Start of Block

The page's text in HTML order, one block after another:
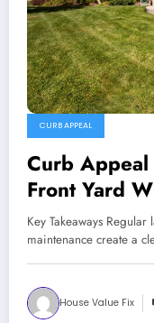
CURB APPEAL
Curb Appeal
Front Yard
Renovation
Key Takeaways
maintenance create a
House Value Fix
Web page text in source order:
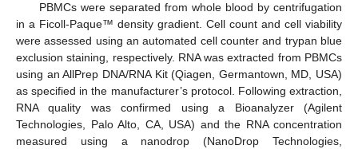
PBMCs were separated from whole blood by centrifugation
in a Ficoll-Paque™ density gradient. Cell count and cell viability
were assessed using an automated cell counter and trypan blue
exclusion staining, respectively. RNA was extracted from PBMCs
using an AllPrep DNA/RNA Kit (Qiagen, Germantown, MD, USA)
as specified in the manufacturer’s protocol. Following extraction,
RNA quality was confirmed using a Bioanalyzer (Agilent
Technologies, Palo Alto, CA, USA) and the RNA concentration
measured using a nanodrop (NanoDrop Technologies,
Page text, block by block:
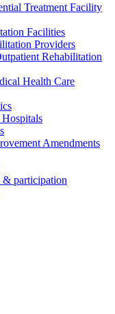
Treatment Facility
Facilities
Providers
Rehabilitation
Health Care
Amendments
& participation
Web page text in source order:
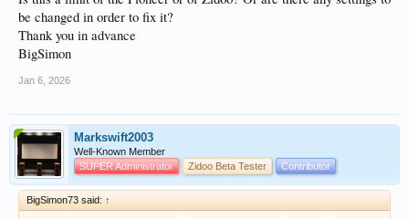
be changed in order to fix it?
Thank you in advance
BigSimon
Jan 6, 2026
Markswift2003
Well-Known Member
SUPER Administrator
Zidoo Beta Tester Contributor
BigSimon73 said: ↑
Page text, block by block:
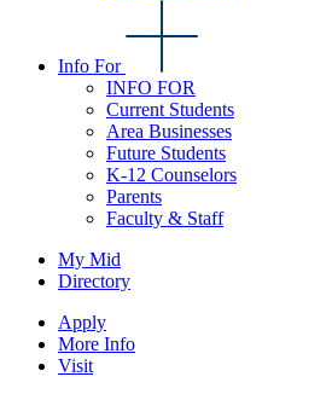
Info For
INFO FOR
Current Students
Area Businesses
Future Students
K-12 Counselors
Parents
Faculty & Staff
My Mid
Directory
Apply
More Info
Visit
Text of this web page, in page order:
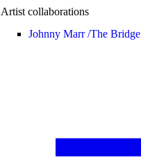
Artist collaborations
Johnny Marr /The Bridge
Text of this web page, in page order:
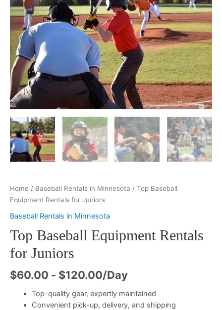
Home / Baseball Rentals in Minnesota / Top Baseball
Equipment Rentals for Juniors
Baseball Rentals in Minnesota
Top Baseball Equipment Rentals
for Juniors
$60.00 - $120.00/Day
Top-quality gear, expertly maintained
Convenient pick-up, delivery, and shipping
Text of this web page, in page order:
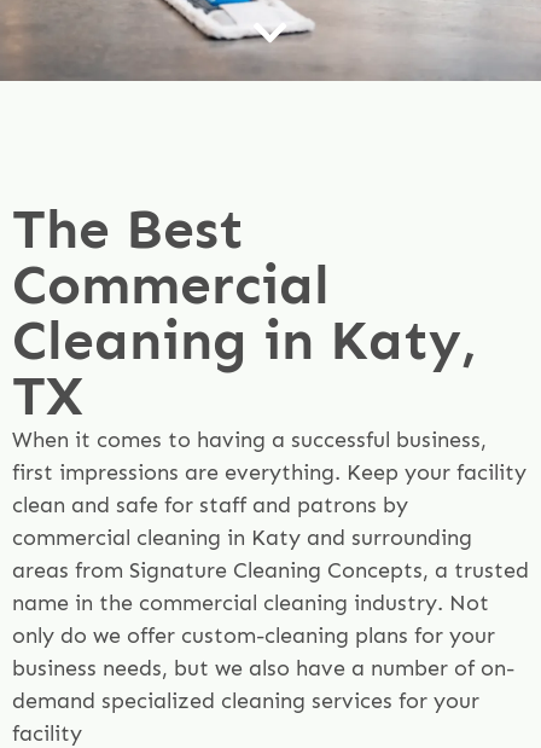
The Best
Commercial
Cleaning in Katy,
TX
When it comes to having a successful business,
first impressions are everything. Keep your facility
clean and safe for staff and patrons by
commercial cleaning in Katy and surrounding
areas from Signature Cleaning Concepts, a trusted
name in the commercial cleaning industry. Not
only do we offer custom-cleaning plans for your
business needs, but we also have a number of on-
demand specialized cleaning services for your
facility
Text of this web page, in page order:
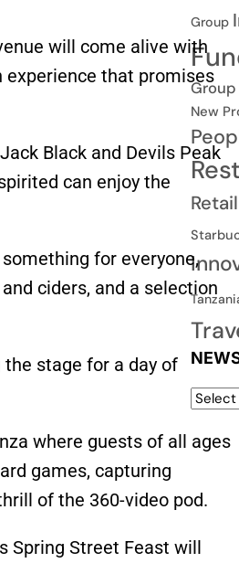
will come alive with
experience that promises
Black and Devils Peak
can enjoy the
for everyone,
ciders, and a selection
stage for a day of
where guests of all ages
games, capturing
of the 360-video pod.
Spring Street Feast will
Group
Group
New
Retail
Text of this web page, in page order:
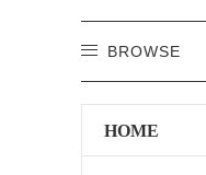
BROWSE
HOME
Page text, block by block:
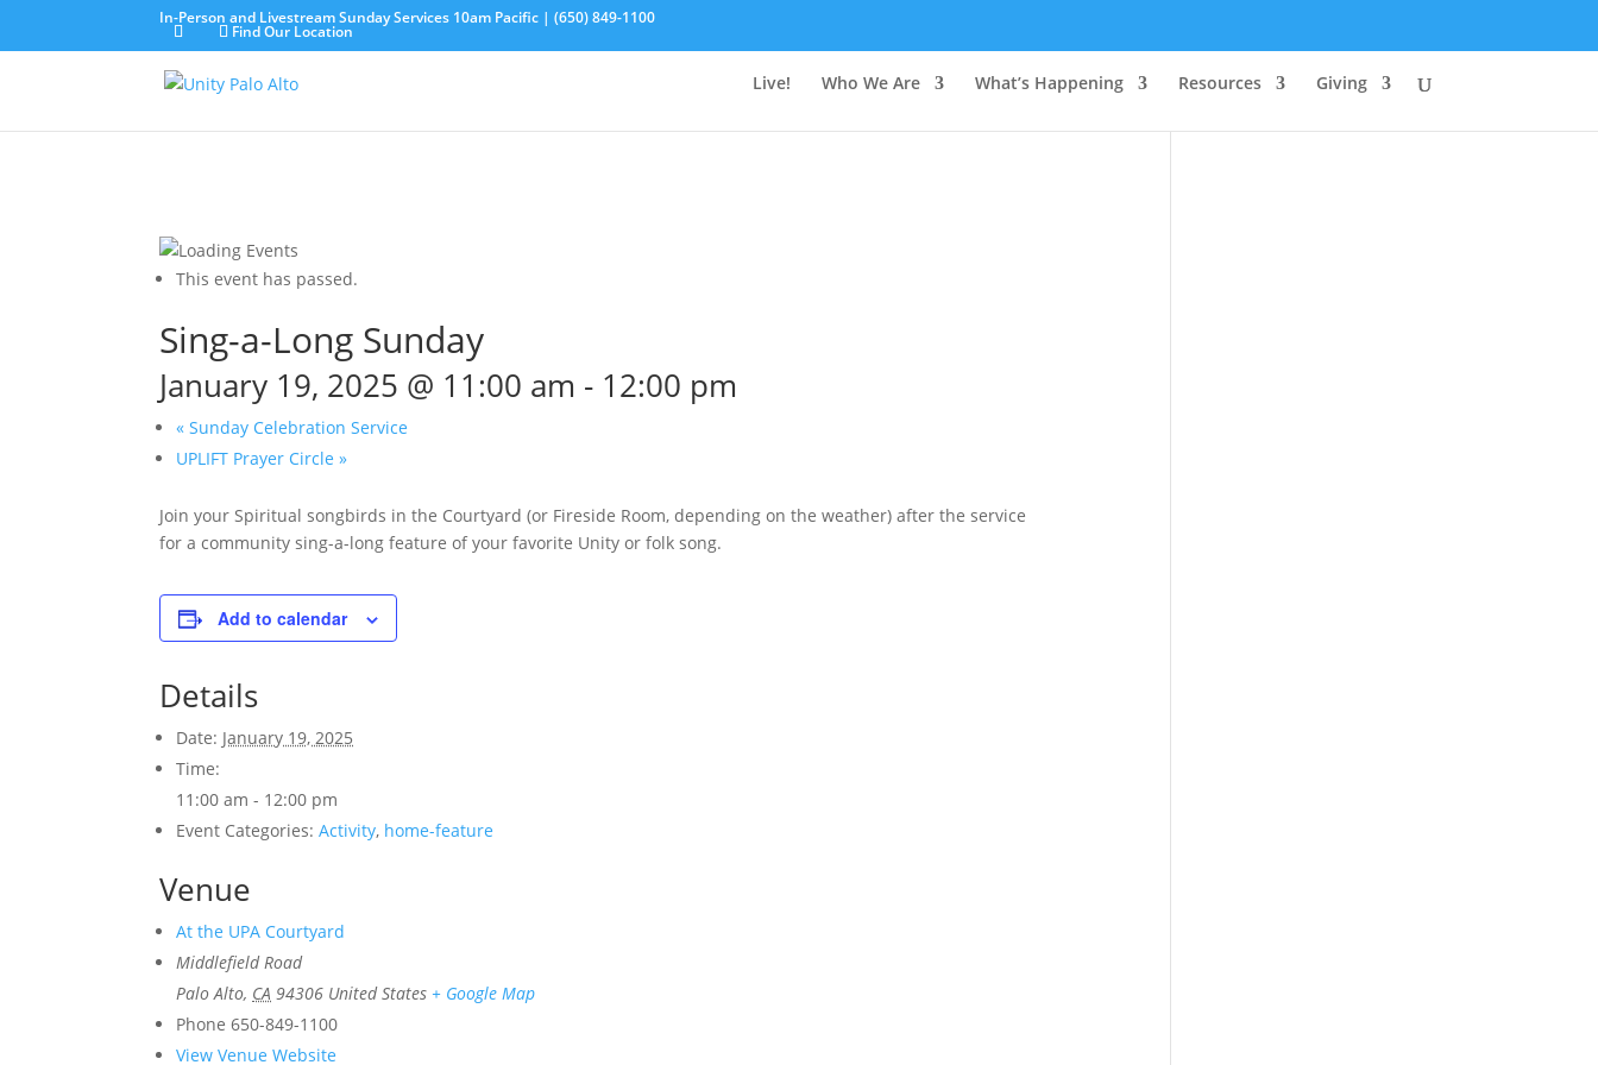
In-Person and Livestream Sunday Services 10am Pacific | (650) 849-1100
Find Our Location
Live! Who We Are What’s Happening Resources Giving
This event has passed.
Sing-a-Long Sunday
January 19, 2025 @ 11:00 am - 12:00 pm
« Sunday Celebration Service
UPLIFT Prayer Circle»
Join your Spiritual songbirds in the Courtyard (or Fireside Room, depending on the weather) after the service
for a community sing-a-long feature of your favorite Unity or folk song.
Add to calendar
Details
Date: January 19, 2025
Time:
11:00 am - 12:00 pm
Event Categories: Activity, home-feature
Venue
At the UPA Courtyard
Middlefield Road
Palo Alto, CA 94306 United States + Google Map
Phone 650-849-1100
View Venue Website
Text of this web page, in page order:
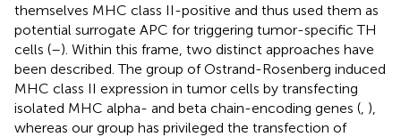
themselves MHC class II-positive and thus used them as
potential surrogate APC for triggering tumor-specific TH
cells (–). Within this frame, two distinct approaches have
been described. The group of Ostrand-Rosenberg induced
MHC class II expression in tumor cells by transfecting
isolated MHC alpha- and beta chain-encoding genes ( ),
whereas our group has privileged the transfection of
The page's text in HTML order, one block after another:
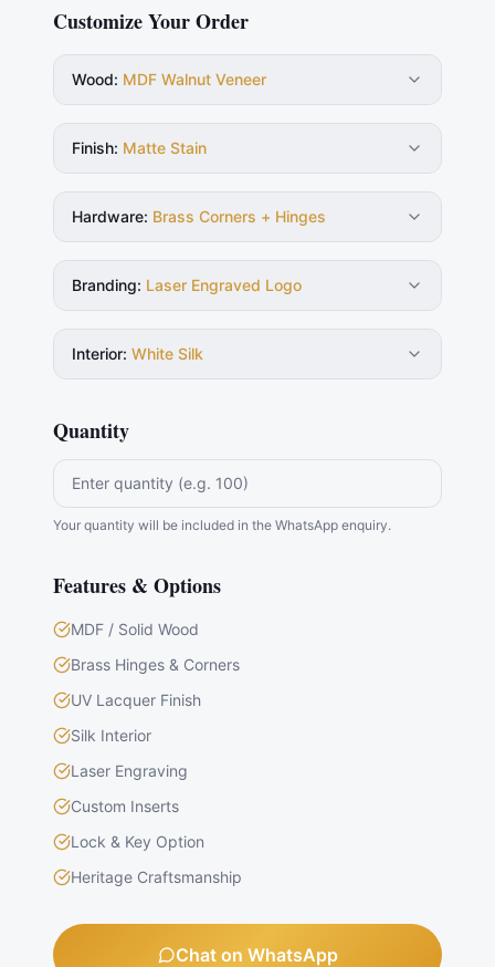
Customize Your Order
Wood: MDF Walnut Veneer
Finish: Matte Stain
Hardware: Brass Corners + Hinges
Branding: Laser Engraved Logo
Interior: White Silk
Quantity
Your quantity will be included in the WhatsApp enquiry.
Features & Options
MDF / Solid Wood
Brass Hinges & Corners
UV Lacquer Finish
Silk Interior
Laser Engraving
Custom Inserts
Lock & Key Option
Heritage Craftsmanship
Chat on WhatsApp
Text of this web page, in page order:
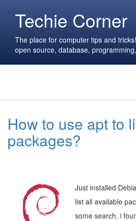
Techie Corner
The place for computer tips and
open source, database,
How to use apt to
packages?
Just installed
list all available
some search, i
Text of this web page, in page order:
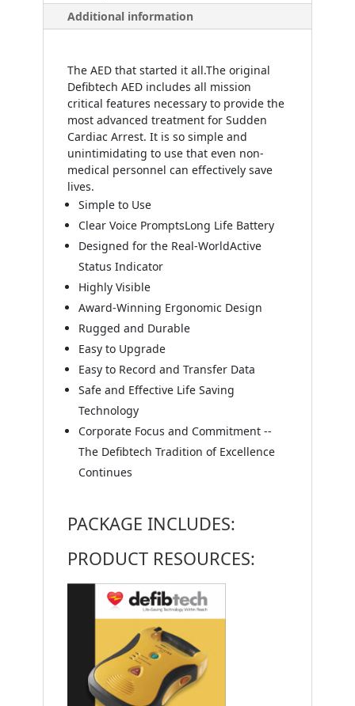
Additional information
The AED that started it all.The original
Defibtech AED includes all mission
critical features necessary to provide the
most advanced treatment for Sudden
Cardiac Arrest. It is so simple and
unintimidating to use that even non-
medical personnel can effectively save
lives.
Simple to Use
Clear Voice PromptsLong Life Battery
Designed for the Real-WorldActive
Status Indicator
Highly Visible
Award-Winning Ergonomic Design
Rugged and Durable
Easy to Upgrade
Easy to Record and Transfer Data
Safe and Effective Life Saving
Technology
Corporate Focus and Commitment --
The Defibtech Tradition of Excellence
Continues
PACKAGE INCLUDES:
PRODUCT RESOURCES:
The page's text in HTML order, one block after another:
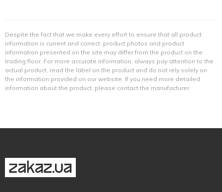
Despite the fact that we make every effort to ensure that all product
information is current and correct, product photos and product
information presented on the site may differ from the product on the
trading floor. For more accurate information, always pay attention to the
actual product, read the label on the product and do not rely solely on
the information provided on our website. If you need more detailed
information about the product, please contact the manufacturer.
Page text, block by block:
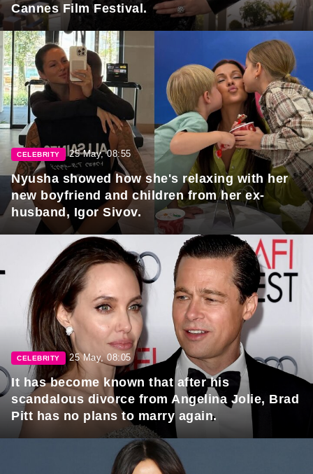
Cannes Film Festival.
CELEBRITY 25 May, 08:55
Nyusha showed how she's relaxing with her
new boyfriend and children from her ex-
husband, Igor Sivov.
CELEBRITY 25 May, 08:05
It has become known that after his
scandalous divorce from Angelina Jolie, Brad
Pitt has no plans to marry again.
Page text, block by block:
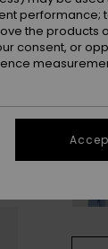
performance;
the products
consent, or
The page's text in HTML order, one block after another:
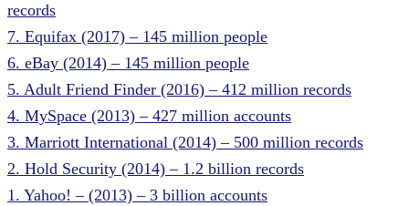
records
7. Equifax (2017) – 145 million people
6. eBay (2014) – 145 million people
5. Adult Friend Finder (2016) – 412 million records
4. MySpace (2013) – 427 million accounts
3. Marriott International (2014) – 500 million records
2. Hold Security (2014) – 1.2 billion records
1. Yahoo! – (2013) – 3 billion accounts
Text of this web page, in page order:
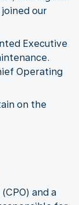
joined our
Executive
Operating
on the
and a
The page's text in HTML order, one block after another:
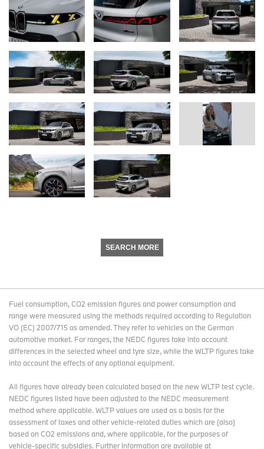
SEARCH MORE
Fuel consumption, CO2 emission figures and power consumption and
range were measured using the methods required according to Regulation
VO (EC) 2007/715 as amended. They refer to vehicles on the German
automotive market. For ranges, the NEDC figures take into account
differences in the selected wheel and tyre size, while the WLTP figures take
into account the effects of any optional equipment.
All figures have already been calculated based on the new WLTP test cycle.
NEDC figures listed have been adjusted to the NEDC measurement
method where applicable. WLTP values are used as a basis for the
assessment of taxes and other vehicle-related duties which are (also)
based on CO2 emissions and, where applicable, for the purposes of
vehicle-specific subsidies. Further information are available at
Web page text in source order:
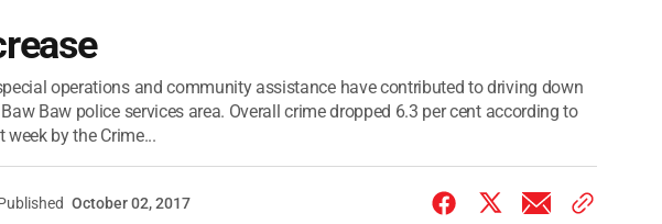
operations and community assistance have contributed to driving down
Baw police services area. Overall crime dropped 6.3 per cent according to
by the Crime...
October 02, 2017
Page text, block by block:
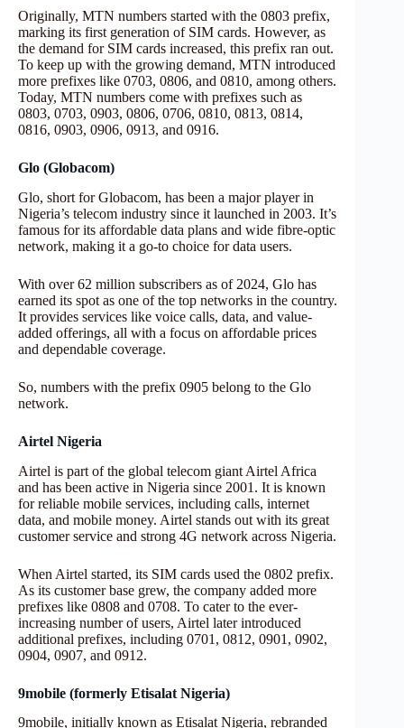
Originally, MTN numbers started with the 0803 prefix,
marking its first generation of SIM cards. However, as
the demand for SIM cards increased, this prefix ran out.
To keep up with the growing demand, MTN introduced
more prefixes like 0703, 0806, and 0810, among others.
Today, MTN numbers come with prefixes such as
0803, 0703, 0903, 0806, 0706, 0810, 0813, 0814,
0816, 0903, 0906, 0913, and 0916.
Glo (Globacom)
Glo, short for Globacom, has been a major player in
Nigeria’s telecom industry since it launched in 2003. It’s
famous for its affordable data plans and wide fibre-optic
network, making it a go-to choice for data users.
With over 62 million subscribers as of 2024, Glo has
earned its spot as one of the top networks in the country.
It provides services like voice calls, data, and value-
added offerings, all with a focus on affordable prices
and dependable coverage.
So, numbers with the prefix 0905 belong to the Glo
network.
Airtel Nigeria
Airtel is part of the global telecom giant Airtel Africa
and has been active in Nigeria since 2001. It is known
for reliable mobile services, including calls, internet
data, and mobile money. Airtel stands out with its great
customer service and strong 4G network across Nigeria.
When Airtel started, its SIM cards used the 0802 prefix.
As its customer base grew, the company added more
prefixes like 0808 and 0708. To cater to the ever-
increasing number of users, Airtel later introduced
additional prefixes, including 0701, 0812, 0901, 0902,
0904, 0907, and 0912.
9mobile (formerly Etisalat Nigeria)
9mobile, initially known as Etisalat Nigeria, rebranded
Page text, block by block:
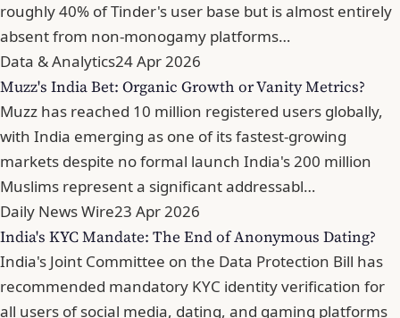
roughly 40% of Tinder's user base but is almost entirely
absent from non-monogamy platforms…
Data & Analytics24 Apr 2026
Muzz's India Bet: Organic Growth or Vanity Metrics?
Muzz has reached 10 million registered users globally,
with India emerging as one of its fastest-growing
markets despite no formal launch India's 200 million
Muslims represent a significant addressabl…
Daily News Wire23 Apr 2026
India's KYC Mandate: The End of Anonymous Dating?
India's Joint Committee on the Data Protection Bill has
recommended mandatory KYC identity verification for
all users of social media, dating, and gaming platforms
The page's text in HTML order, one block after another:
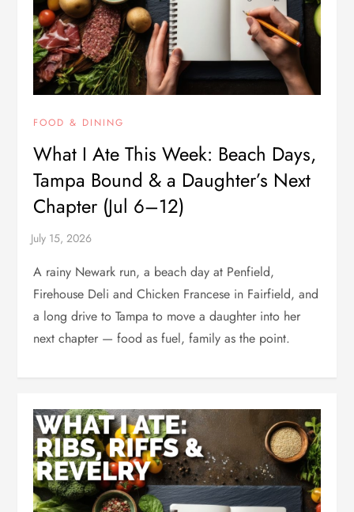
FOOD & DINING
What I Ate This Week: Beach Days,
Tampa Bound & a Daughter’s Next
Chapter (Jul 6–12)
A rainy Newark run, a beach day at Penfield,
Firehouse Deli and Chicken Francese in Fairfield, and
a long drive to Tampa to move a daughter into her
next chapter — food as fuel, family as the point.
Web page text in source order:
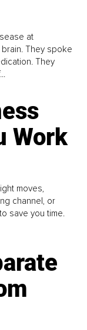
at
They spoke
They
Work
moves,
channel, or
save you time.
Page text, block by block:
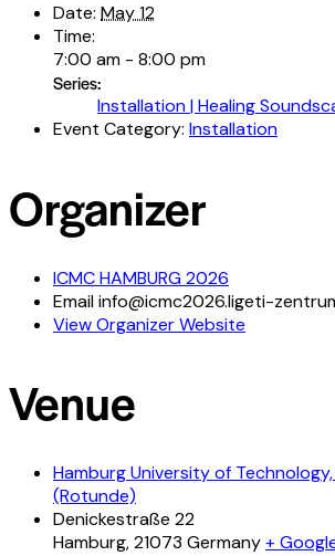
Date: May 12
Time:
7:00 am - 8:00 pm
Series:
Installation | Healing
Event Category: Installation
Organizer
ICMC HAMBURG 2026
Emailinfo@icmc2026.ligeti-
View Organizer Website
Venue
Hamburg University of
(Rotunde)
Denickestraße 22
Hamburg,21073 Germany+
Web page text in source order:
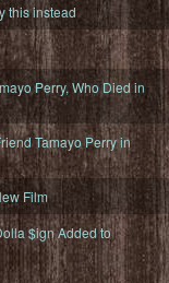
this instead
Perry, Who Died in
Tamayo Perry in
Film
$ign Added to

End of Block

What this task involves: Up to and including the line with "RNA quality was", copy the data above from its first line. Skip pictures.

Problem solution:
The page's text in HTML order, one block after another:
CURB APPEAL
Curb Appeal
Front Yard
Renovation
Key Takeaways
maintenance create a
House Value Fix
Web page text in source order:
PBMCs were separated from whole blood by centrifugation
in a Ficoll-Paque™ density gradient. Cell count and cell viability
were assessed using an automated cell counter and trypan blue
exclusion staining, respectively. RNA was extracted from PBMCs
using an AllPrep DNA/RNA Kit (Qiagen, Germantown, MD, USA)
as specified in the manufacturer’s protocol. Following extraction,
RNA quality was confirmed using a Bioanalyzer (Agilent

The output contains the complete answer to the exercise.